Check the statistics on the packets discarded on the upstream and downstream boards. Because some statistics increase all the time and the discarded ping packets are a few, it is difficult to find out the cause of packet discarding. Perform the ping operation on another path. It is found that a few packets are also lost. There is one thing in common that both the two paths pass board 2 on NE40E-1. The primary analysis shows that a fault may occur to board 2, but proof is needed. Thus, a further analysis is required.

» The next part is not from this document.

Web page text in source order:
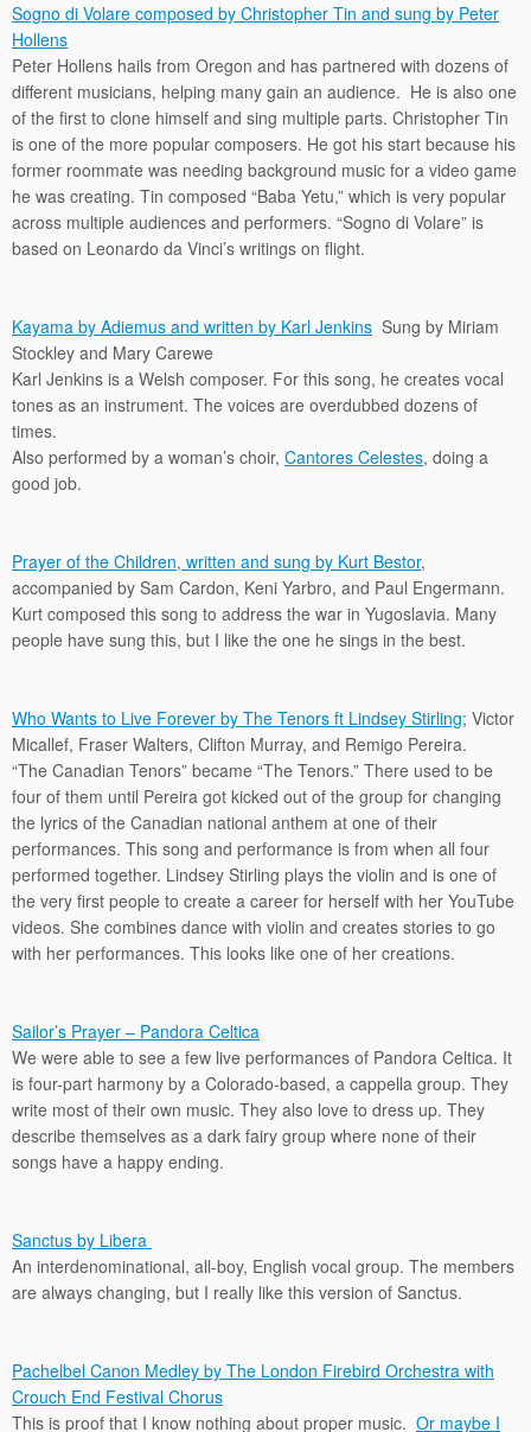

Because ACL count is implemented by the forwarding engine 588, the possibilities of sub-card or X11 faults can be excluded. To narrow the scope of fault location, configure user-queue in complex traffic classification so that the packets are sent to the flow queues of 567. If packets are lost, check the count of the packets in the flow queues to confirm whether packets are discarded before reaching 587. This method, however, cannot determine whether the packets are lost on 587, SFU, or downstream NP.
traffic behavior test_1
user-queue cir 1000000 pir 1000000
[BJ-BJ-DS-CE-1.CDMA]display user-queue statistics traffic behavior test_1 inbound
Traffic behavior test_1 inbound traffic statistics:
Pass: 2,500 packets, 3,647,500 bytes
Discard: 0 packets, 0 bytes
Remark the packets. Locate the problem within a smaller range by collecting statistics on 587 with the priority of CQ. Since packets are forwarded at Layer 3 on NE40E-1, and the outbound interface of G 4/0/16 does not have packets with the priority of AF4, remark the ping packets to AF4. The statistics about packets of the priority AF4 after CQ on G 4/0/16, however, are 0. Capture packets of a fixed length. The Qindex of the packets captured by the IPE module is 0.
[BJ-BJ-DS-CE-1.CDMA-hidecmd]display pe-entry 2 0 aclv4 3335
The entry is valid. PeNum = 0
TCAM Address: 96782(0x17a0e)
IFCT(H): 00000000 0A045608 3F155608 30808080 00000000
Mask: 00001F00 01FB8000 00000000 0000007F FFFFFFFF
Field Value Mask
TID 0 0
Rsv1 0 0x1
IsMpls 0 0x1
EXP 0 0x7
GID 2 0
DataType 1 0
IDSCP 0 0x3f
isIPv4 1 0
FM 0 0x1
FF 0 0x1
NoOption 0 0x1
SIP 172. 16.126. 42 0. 0. 0. 0
DIP 172. 16. 97. 1 0. 0. 0. 0
Prtcl 1 0
TCPSPort 0 0xffff
TCPDPort 0 0xffff
TCPFlag 0 3f
DDR Ram Address(Ingress): 265479(0x40d07)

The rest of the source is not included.